Of course, the Mayans ACTUALLY said no such thing – their calendar merely comes to the end of a phase – if they had survived, they would simply have begun another.
However, this fact has not deterred the Survivalists – a God-fearing bunch of right-wing American arseholes – from moving an extra supply of tinned food and bullets – and yet more bullets (can’t have enough bullets) – into their bunkers.
Which poses two thoughts…
One: wouldn’t it be hilarious if they accidentally locked themselves IN those bunkers?
And two: if by COINCIDENCE, a massive asteroid DID strike our little planet and killed everyone apart from said Survivalists – would a sane person actually WANT to survive Armageddon, when their only companions would be those bloody Survivalists?
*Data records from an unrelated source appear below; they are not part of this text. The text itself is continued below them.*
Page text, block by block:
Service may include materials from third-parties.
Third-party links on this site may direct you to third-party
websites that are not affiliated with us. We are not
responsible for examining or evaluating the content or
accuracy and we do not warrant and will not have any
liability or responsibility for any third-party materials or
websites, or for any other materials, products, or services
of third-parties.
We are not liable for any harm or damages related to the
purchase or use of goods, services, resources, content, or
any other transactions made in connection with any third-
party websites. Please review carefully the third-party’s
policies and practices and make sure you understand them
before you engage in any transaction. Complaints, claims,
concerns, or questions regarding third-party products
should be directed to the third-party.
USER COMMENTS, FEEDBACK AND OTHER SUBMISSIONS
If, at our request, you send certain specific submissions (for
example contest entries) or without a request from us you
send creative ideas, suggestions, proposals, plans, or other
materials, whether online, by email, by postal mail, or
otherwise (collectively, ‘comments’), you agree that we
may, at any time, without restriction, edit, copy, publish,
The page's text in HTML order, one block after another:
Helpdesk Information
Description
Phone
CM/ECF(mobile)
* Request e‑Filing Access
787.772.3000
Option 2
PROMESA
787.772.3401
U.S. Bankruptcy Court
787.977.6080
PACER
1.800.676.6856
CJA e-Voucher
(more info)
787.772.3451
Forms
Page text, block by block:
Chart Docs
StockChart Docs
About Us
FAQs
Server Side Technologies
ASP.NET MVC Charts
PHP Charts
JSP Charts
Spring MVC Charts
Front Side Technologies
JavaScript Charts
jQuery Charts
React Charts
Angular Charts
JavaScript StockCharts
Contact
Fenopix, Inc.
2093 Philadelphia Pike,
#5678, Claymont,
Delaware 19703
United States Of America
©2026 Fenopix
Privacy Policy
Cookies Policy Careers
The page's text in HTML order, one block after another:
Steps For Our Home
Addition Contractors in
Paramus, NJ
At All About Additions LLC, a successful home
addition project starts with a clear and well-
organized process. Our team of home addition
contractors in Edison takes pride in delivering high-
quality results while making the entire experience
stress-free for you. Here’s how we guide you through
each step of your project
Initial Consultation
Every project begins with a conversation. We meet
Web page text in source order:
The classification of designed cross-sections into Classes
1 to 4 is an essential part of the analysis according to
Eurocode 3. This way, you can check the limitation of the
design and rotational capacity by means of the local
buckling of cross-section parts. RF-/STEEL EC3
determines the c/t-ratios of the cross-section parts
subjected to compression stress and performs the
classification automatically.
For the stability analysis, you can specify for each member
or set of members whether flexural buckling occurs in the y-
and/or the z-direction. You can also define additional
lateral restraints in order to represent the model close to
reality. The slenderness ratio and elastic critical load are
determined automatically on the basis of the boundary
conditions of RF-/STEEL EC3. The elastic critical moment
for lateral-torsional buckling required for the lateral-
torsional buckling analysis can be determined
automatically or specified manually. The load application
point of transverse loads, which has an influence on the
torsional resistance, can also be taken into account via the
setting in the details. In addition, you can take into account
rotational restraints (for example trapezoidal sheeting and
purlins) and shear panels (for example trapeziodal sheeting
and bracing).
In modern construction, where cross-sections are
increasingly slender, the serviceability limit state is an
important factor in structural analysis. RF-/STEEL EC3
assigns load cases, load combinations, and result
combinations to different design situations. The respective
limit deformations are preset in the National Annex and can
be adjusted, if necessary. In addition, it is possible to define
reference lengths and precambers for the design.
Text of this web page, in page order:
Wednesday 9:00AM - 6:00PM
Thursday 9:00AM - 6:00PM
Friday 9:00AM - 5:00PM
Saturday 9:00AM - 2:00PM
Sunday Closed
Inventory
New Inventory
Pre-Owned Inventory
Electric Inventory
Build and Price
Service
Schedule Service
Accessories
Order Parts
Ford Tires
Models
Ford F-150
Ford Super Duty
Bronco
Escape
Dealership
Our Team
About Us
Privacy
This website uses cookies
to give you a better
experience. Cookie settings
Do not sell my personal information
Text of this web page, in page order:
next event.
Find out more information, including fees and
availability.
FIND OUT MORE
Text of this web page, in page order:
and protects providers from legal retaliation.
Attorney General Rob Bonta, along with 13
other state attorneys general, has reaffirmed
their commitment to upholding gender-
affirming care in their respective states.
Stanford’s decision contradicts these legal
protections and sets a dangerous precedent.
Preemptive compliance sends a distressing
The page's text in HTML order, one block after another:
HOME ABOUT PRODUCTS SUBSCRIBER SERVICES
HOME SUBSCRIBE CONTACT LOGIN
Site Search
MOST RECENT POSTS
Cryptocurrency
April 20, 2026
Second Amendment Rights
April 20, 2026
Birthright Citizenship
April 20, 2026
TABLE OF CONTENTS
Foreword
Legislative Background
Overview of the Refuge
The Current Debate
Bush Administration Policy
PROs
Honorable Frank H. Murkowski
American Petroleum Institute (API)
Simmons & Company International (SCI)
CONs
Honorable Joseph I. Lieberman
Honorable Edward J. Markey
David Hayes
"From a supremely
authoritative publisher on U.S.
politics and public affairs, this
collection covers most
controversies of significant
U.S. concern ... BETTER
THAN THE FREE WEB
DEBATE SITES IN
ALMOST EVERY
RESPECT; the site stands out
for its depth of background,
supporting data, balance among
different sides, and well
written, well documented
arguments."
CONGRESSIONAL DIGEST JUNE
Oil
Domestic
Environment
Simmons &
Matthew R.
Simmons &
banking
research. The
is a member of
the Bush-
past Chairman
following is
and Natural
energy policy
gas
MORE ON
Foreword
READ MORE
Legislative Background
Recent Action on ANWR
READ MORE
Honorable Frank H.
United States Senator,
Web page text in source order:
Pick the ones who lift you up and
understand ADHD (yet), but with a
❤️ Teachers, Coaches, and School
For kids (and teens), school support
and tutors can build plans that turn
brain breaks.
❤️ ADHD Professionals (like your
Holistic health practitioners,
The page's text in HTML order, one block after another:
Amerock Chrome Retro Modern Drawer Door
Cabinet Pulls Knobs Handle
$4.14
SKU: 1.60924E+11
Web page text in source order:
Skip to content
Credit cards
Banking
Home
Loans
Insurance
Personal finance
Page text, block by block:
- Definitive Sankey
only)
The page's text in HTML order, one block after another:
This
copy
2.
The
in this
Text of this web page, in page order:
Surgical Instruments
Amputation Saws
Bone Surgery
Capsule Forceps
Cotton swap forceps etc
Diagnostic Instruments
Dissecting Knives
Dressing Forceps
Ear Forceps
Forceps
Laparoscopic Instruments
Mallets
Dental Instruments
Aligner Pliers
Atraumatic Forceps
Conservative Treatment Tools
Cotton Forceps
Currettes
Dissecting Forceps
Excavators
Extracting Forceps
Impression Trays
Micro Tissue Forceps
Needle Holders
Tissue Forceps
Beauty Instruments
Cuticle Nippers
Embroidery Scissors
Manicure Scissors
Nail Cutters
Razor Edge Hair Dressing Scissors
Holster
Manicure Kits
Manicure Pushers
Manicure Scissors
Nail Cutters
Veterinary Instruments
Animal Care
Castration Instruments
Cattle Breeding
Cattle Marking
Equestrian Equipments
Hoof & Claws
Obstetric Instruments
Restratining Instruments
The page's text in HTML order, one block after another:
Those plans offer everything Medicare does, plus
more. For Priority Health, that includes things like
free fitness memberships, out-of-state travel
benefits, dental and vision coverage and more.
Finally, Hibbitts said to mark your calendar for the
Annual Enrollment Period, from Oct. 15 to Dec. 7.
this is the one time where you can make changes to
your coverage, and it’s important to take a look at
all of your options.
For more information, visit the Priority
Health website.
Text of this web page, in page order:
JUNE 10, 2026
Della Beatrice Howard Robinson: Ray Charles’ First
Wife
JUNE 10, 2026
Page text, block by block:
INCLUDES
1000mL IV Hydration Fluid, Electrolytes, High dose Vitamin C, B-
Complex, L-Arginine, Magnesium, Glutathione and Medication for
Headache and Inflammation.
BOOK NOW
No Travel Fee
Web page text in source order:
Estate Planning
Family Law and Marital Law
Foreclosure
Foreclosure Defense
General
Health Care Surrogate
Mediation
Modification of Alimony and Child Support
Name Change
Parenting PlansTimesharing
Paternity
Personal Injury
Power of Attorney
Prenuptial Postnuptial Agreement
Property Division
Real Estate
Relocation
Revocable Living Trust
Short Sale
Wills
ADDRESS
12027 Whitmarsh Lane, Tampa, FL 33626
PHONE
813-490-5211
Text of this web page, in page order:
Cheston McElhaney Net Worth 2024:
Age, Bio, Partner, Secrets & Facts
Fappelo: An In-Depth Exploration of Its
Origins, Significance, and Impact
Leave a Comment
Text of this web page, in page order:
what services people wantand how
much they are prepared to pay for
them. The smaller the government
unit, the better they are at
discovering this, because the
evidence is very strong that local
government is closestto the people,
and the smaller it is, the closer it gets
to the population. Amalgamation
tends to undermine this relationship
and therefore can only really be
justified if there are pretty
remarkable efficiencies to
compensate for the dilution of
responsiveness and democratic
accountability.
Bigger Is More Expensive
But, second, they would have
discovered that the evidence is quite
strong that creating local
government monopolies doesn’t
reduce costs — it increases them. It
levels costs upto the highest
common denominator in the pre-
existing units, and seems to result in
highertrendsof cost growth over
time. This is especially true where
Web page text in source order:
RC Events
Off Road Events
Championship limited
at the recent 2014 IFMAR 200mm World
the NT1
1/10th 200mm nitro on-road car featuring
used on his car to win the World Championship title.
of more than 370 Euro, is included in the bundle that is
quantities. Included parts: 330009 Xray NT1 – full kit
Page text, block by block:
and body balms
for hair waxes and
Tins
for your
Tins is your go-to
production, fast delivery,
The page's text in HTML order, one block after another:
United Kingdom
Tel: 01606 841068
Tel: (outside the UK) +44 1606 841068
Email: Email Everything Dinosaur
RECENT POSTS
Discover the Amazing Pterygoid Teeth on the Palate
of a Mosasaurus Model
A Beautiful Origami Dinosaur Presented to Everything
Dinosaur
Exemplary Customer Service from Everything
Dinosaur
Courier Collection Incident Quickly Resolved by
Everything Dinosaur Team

I think I’d prefer to succumb to the asteroid.
Footnote: I recall a “Zone” episode (or was it a “Limits”?) from the Sixties where a bunch of Survivalists (before the term had even been coined) retire to their bunker, having heard a news report that the Ruskies have been sabre-rattling again.
In the morning, they awake and check the periscope – and see a scene of DEVASTATION around them. They tune in the radio (which is attached to an aerial on their house) and hear only static.
Long story short: they live for a YEAR in that bunker, on bottled water and tinned beans (the air must have been less than fragrant) until they finally run OUT.
At which point, they realise they have no option but to chance that the radiation levels have settled back to a survivable level and leave their retreat.
They climb the stairs and open the trapdoor – and discover it’s a sunny day, with people walking about and chatting happily – and their house has BURNED DOWN!
It had happened during that night a year ago – taking their radio aerial with it – since which time, they had spent a YEAR of their lives stuck in a BUNKER.